Task prompt: In the entries below, find the string "according" and return each line holding it.

(Stored dataset items)
--
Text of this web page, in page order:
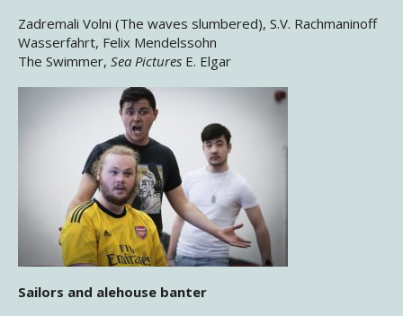
Zadremali Volni (The waves slumbered), S.V. Rachmaninoff
Wasserfahrt, Felix Mendelssohn
The Swimmer, Sea Pictures E. Elgar
Sailors and alehouse banter
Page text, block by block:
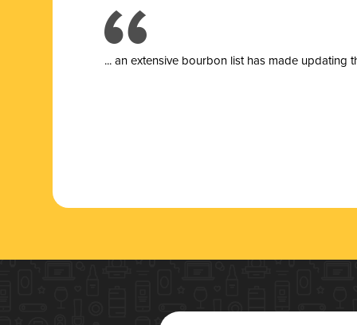
... an extensive bourbon list has made updating
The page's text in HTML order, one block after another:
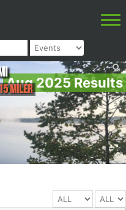
Aug 2025 Results
Miler
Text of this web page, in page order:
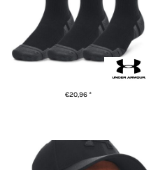
crew socks
€20,96*
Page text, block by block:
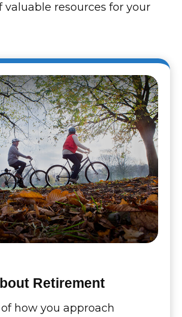
valuable resources for your
Retirement
how you approach
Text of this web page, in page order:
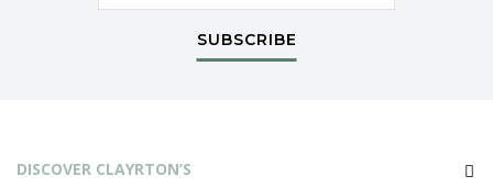
SUBSCRIBE
DISCOVER CLAYRTON’S
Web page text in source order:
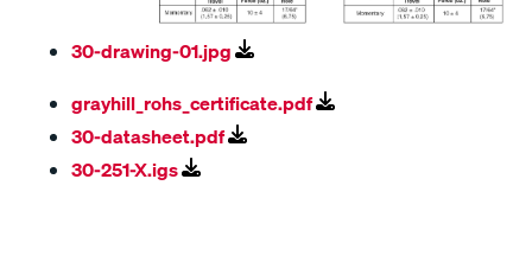
30-drawing-01.jpg
grayhill_rohs_certificate.pdf
30-datasheet.pdf
30-251-X.igs
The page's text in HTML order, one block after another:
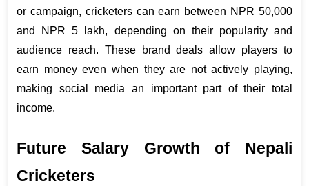
or campaign, cricketers can earn between NPR 50,000
and NPR 5 lakh, depending on their popularity and
audience reach. These brand deals allow players to
earn money even when they are not actively playing,
making social media an important part of their total
income.
Future Salary Growth of Nepali
Cricketers
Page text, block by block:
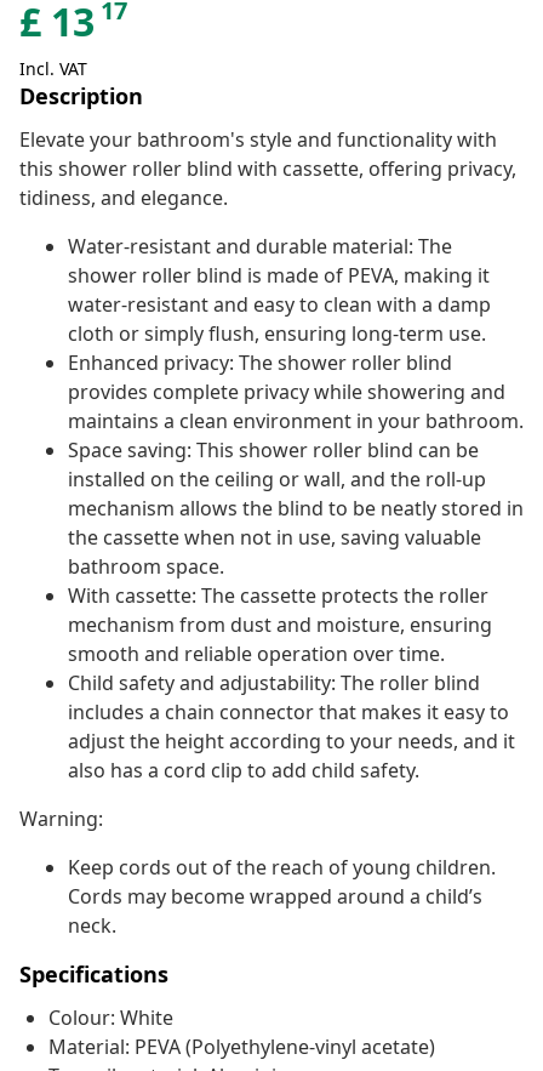
£ 13 17
Incl. VAT
Description
Elevate your bathroom's style and functionality with
this shower roller blind with cassette, offering privacy,
tidiness, and elegance.
Water-resistant and durable material: The
shower roller blind is made of PEVA, making it
water-resistant and easy to clean with a damp
cloth or simply flush, ensuring long-term use.
Enhanced privacy: The shower roller blind
provides complete privacy while showering and
maintains a clean environment in your bathroom.
Space saving: This shower roller blind can be
installed on the ceiling or wall, and the roll-up
mechanism allows the blind to be neatly stored in
the cassette when not in use, saving valuable
bathroom space.
With cassette: The cassette protects the roller
mechanism from dust and moisture, ensuring
smooth and reliable operation over time.
Child safety and adjustability: The roller blind
includes a chain connector that makes it easy to
adjust the height according to your needs, and it
also has a cord clip to add child safety.
Warning:
Keep cords out of the reach of young children.
Cords may become wrapped around a child’s
neck.
Specifications
Colour: White
Material: PEVA (Polyethylene-vinyl acetate)
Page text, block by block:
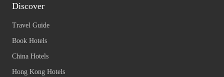
Discover
Travel Guide
Book Hotels
China Hotels
Hong Kong Hotels
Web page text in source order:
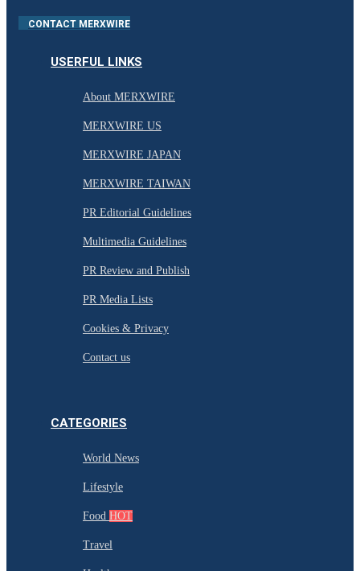
CONTACT MERXWIRE
USERFUL LINKS
About MERXWIRE
MERXWIRE US
MERXWIRE JAPAN
MERXWIRE TAIWAN
PR Editorial Guidelines
Multimedia Guidelines
PR Review and Publish
PR Media Lists
Cookies & Privacy
Contact us
CATEGORIES
World News
Lifestyle
Food HOT
Travel
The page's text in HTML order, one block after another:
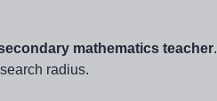
mathematics teacher.
radius.
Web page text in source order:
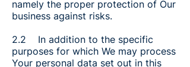
namely the proper protection of Our
business against risks.
2.2 In addition to the specific
purposes for which We may process
Your personal data set out in this
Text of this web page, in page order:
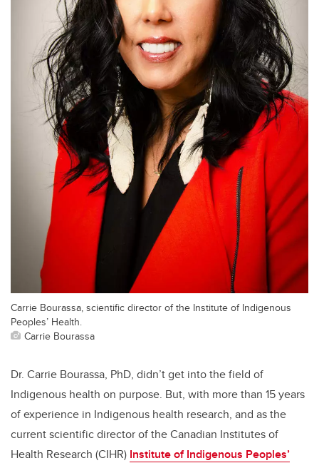
Carrie Bourassa, scientific director of the Institute of Indigenous
Peoples’ Health.
Carrie Bourassa
Dr. Carrie Bourassa, PhD, didn’t get into the field of
Indigenous health on purpose. But, with more than 15 years
of experience in Indigenous health research, and as the
current scientific director of the Canadian Institutes of
Health Research (CIHR) Institute of Indigenous Peoples’
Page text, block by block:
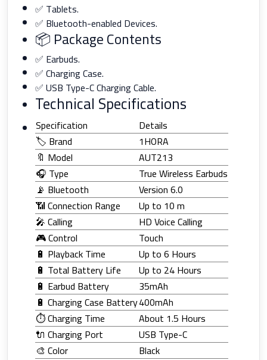
✅ Tablets.
✅ Bluetooth-enabled Devices.
📦 Package Contents
✅ Earbuds.
✅ Charging Case.
✅ USB Type-C Charging Cable.
Technical Specifications
Specification
Details
🏷️ Brand
1HORA
🔖 Model
AUT213
🎧 Type
True Wireless Earbuds
📡 Bluetooth
Version 6.0
📶 Connection Range
Up to 10 m
🎤 Calling
HD Voice Calling
🎮 Control
Touch
🔋 Playback Time
Up to 6 Hours
🔋 Total Battery Life
Up to 24 Hours
🔋 Earbud Battery
35mAh
🔋 Charging Case Battery400mAh
⏱️ Charging Time
About 1.5 Hours
🔌 Charging Port
USB Type-C
🎨 Color
Black
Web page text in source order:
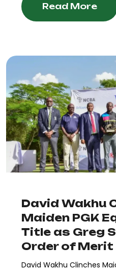
Read More
David Wakhu
Maiden PGK
Title as Greg
Order of Merit
David Wakhu Clinches
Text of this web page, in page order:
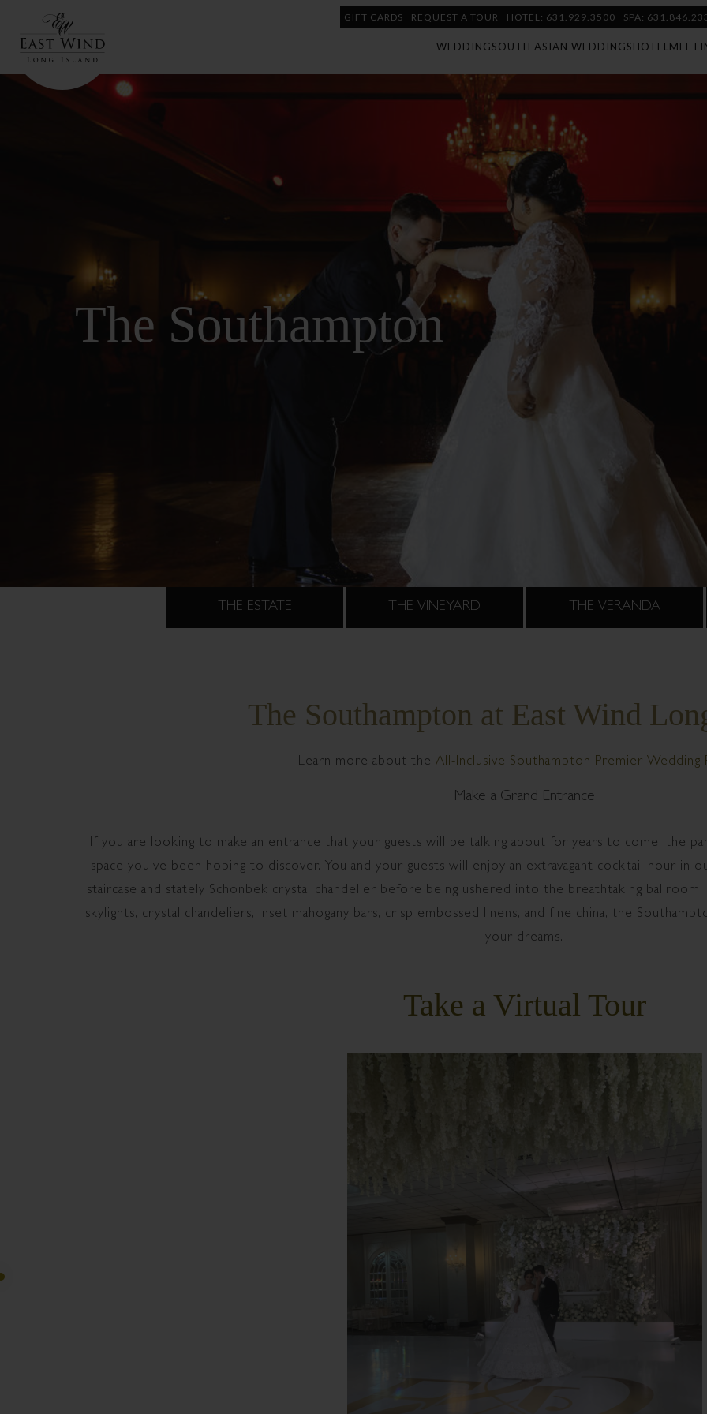
content
GIFT CARDS REQUEST A TOUR HOTEL: 631.929.3500 SPA:
WEDDINGSOUTH ASIAN WEDDINGSHOTEL
The Southampton
THE ESTATE THE VINEYARD THE VERANDA
The Southampton at East Wind
Learn more about the All-Inclusive Southampton Premier Wedding
Make a Grand Entrance
If you are looking to make an entrance that your guests will be talking about for years to come, the
space you’ve been hoping to discover. You and your guests will enjoy an extravagant cocktail hour in
staircase and stately Schonbek crystal chandelier before being ushered into the breathtaking
skylights, crystal chandeliers, inset mahogany bars, crisp embossed linens, and fine china, the
your dreams.
Take a Virtual Tour
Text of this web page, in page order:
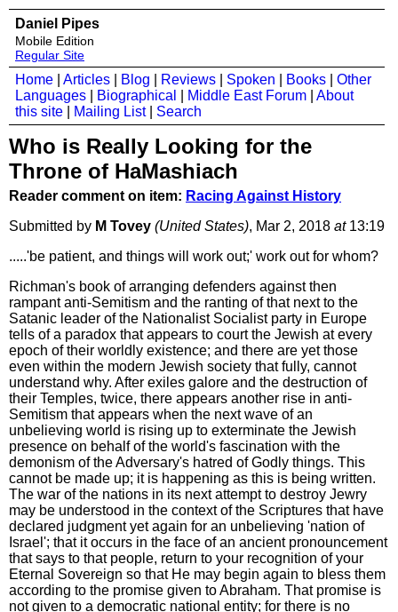
Daniel Pipes
Mobile Edition
Regular Site
Home Articles Blog Reviews Spoken Books
Other
Languages
Biographical Middle East Forum
About
this site
Mailing List| Search
Who is Really Looking for the
Throne of HaMashiach
Reader comment on item: Racing Against History
Submitted by M Tovey (United States), Mar 2, 2018 at13:19
.....'be patient, and things will work out;' work out for whom?
Richman's book of arranging defenders against then
rampant anti-Semitism and the ranting of that next to the
Satanic leader of the Nationalist Socialist party in Europe
tells of a paradox that appears to court the Jewish at every
epoch of their worldly existence; and there are yet those
even within the modern Jewish society that fully, cannot
understand why. After exiles galore and the destruction of
their Temples, twice, there appears another rise in anti-
Semitism that appears when the next wave of an
unbelieving world is rising up to exterminate the Jewish
presence on behalf of the world's fascination with the
demonism of the Adversary's hatred of Godly things. This
cannot be made up; it is happening as this is being written.
The war of the nations in its next attempt to destroy Jewry
may be understood in the context of the Scriptures that have
declared judgment yet again for an unbelieving 'nation of
Israel'; that it occurs in the face of an ancient pronouncement
that says to that people, return to your recognition of your
Eternal Sovereign so that He may begin again to bless them
according to the promise given to Abraham. That promise is
not given to a democratic national entity; for there is no
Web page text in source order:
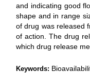
and indicating good
shape and in range
of drug was released
of action. The drug
which drug release
Keywords:
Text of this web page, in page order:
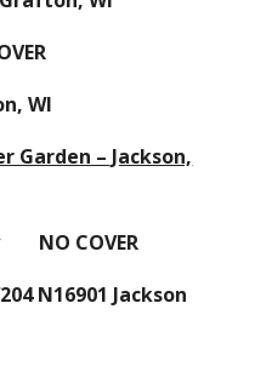
WI
Garden – Jackson,
NO COVER
N16901 Jackson
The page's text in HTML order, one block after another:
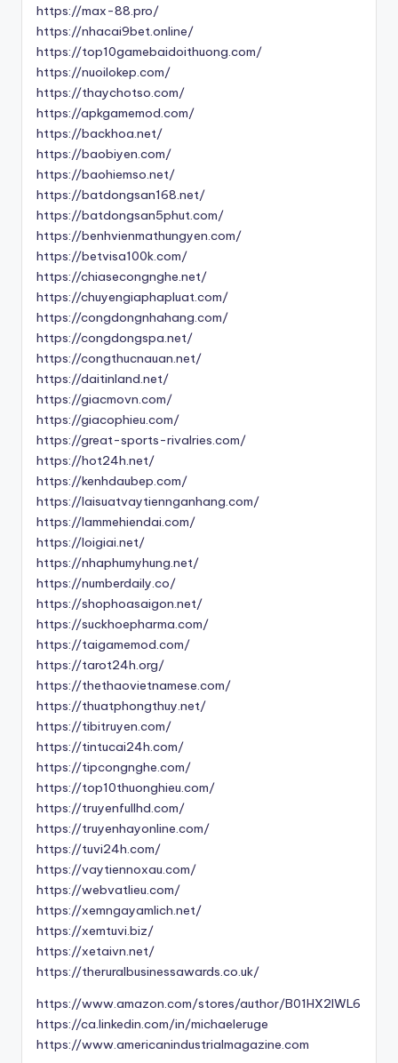
https://max-88.pro/
https://nhacai9bet.online/
https://top10gamebaidoithuong.com/
https://nuoilokep.com/
https://thaychotso.com/
https://apkgamemod.com/
https://backhoa.net/
https://baobiyen.com/
https://baohiemso.net/
https://batdongsan168.net/
https://batdongsan5phut.com/
https://benhvienmathungyen.com/
https://betvisa100k.com/
https://chiasecongnghe.net/
https://chuyengiaphapluat.com/
https://congdongnhahang.com/
https://congdongspa.net/
https://congthucnauan.net/
https://daitinland.net/
https://giacmovn.com/
https://giacophieu.com/
https://great-sports-rivalries.com/
https://hot24h.net/
https://kenhdaubep.com/
https://laisuatvaytiennganhang.com/
https://lammehiendai.com/
https://loigiai.net/
https://nhaphumyhung.net/
https://numberdaily.co/
https://shophoasaigon.net/
https://suckhoepharma.com/
https://taigamemod.com/
https://tarot24h.org/
https://thethaovietnamese.com/
https://thuatphongthuy.net/
https://tibitruyen.com/
https://tintucai24h.com/
https://tipcongnghe.com/
https://top10thuonghieu.com/
https://truyenfullhd.com/
https://truyenhayonline.com/
https://tuvi24h.com/
https://vaytiennoxau.com/
https://webvatlieu.com/
https://xemngayamlich.net/
https://xemtuvi.biz/
https://xetaivn.net/
https://theruralbusinessawards.co.uk/
https://www.amazon.com/stores/author/B01HX2IWL6
https://ca.linkedin.com/in/michaeleruge
https://www.americanindustrialmagazine.com
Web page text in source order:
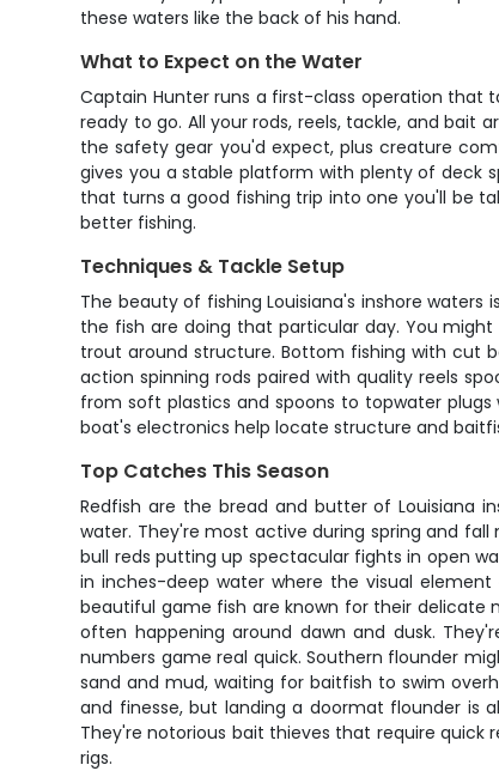
these waters like the back of his hand.
What to Expect on the Water
Captain Hunter runs a first-class operation that
ready to go. All your rods, reels, tackle, and
the safety gear you'd expect, plus creature
gives you a stable platform with plenty of deck
that turns a good fishing trip into one you'll be
better fishing.
Techniques & Tackle Setup
The beauty of fishing Louisiana's inshore
the fish are doing that particular day. You
trout around structure. Bottom fishing with cut
action spinning rods paired with quality reels
from soft plastics and spoons to topwater plugs
boat's electronics help locate structure and
Top Catches This Season
Redfish are the bread and butter of Louisiana
water. They're most active during spring and
bull reds putting up spectacular fights in open
in inches-deep water where the visual
beautiful game fish are known for their delicate
often happening around dawn and dusk.
numbers game real quick. Southern flounder
sand and mud, waiting for baitfish to swim
and finesse, but landing a doormat flounder is
They're notorious bait thieves that require quick
rigs.
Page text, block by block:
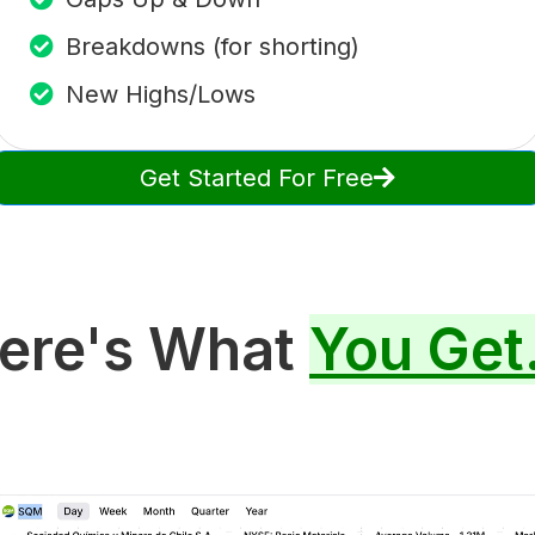
Breakdowns (for shorting)
New Highs/Lows
Get Started For Free
What You
--
Response for this exercise:
adjust the height according to your needs, and it
according to the promise given to Abraham. That promise is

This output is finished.